» **Your instructions**
Every record is to be printed exactly as written; pictures are to be omitted.

---------- Given data ----------

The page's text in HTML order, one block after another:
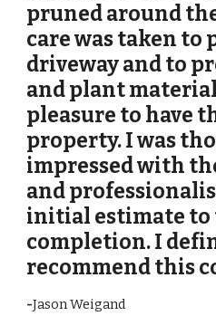
pruned around
care was taken to
driveway and to
and plant
pleasure to have
property. I was
impressed with
and
initial estimate to
completion. I
recommend this
-Jason Weigand
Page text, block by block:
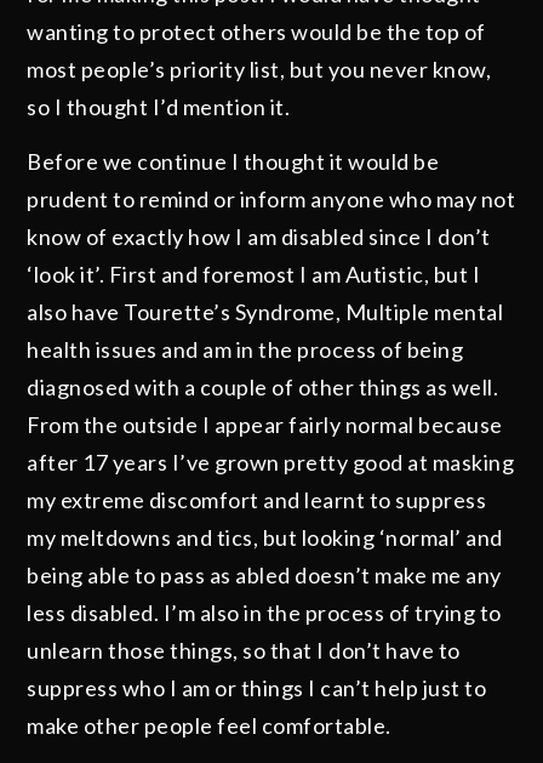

----------

» **Solution for this task**
The page's text in HTML order, one block after another:
pruned around
care was taken to
driveway and to
and plant
pleasure to have
property. I was
impressed with
and
initial estimate to
completion. I
recommend this
-Jason Weigand
Page text, block by block:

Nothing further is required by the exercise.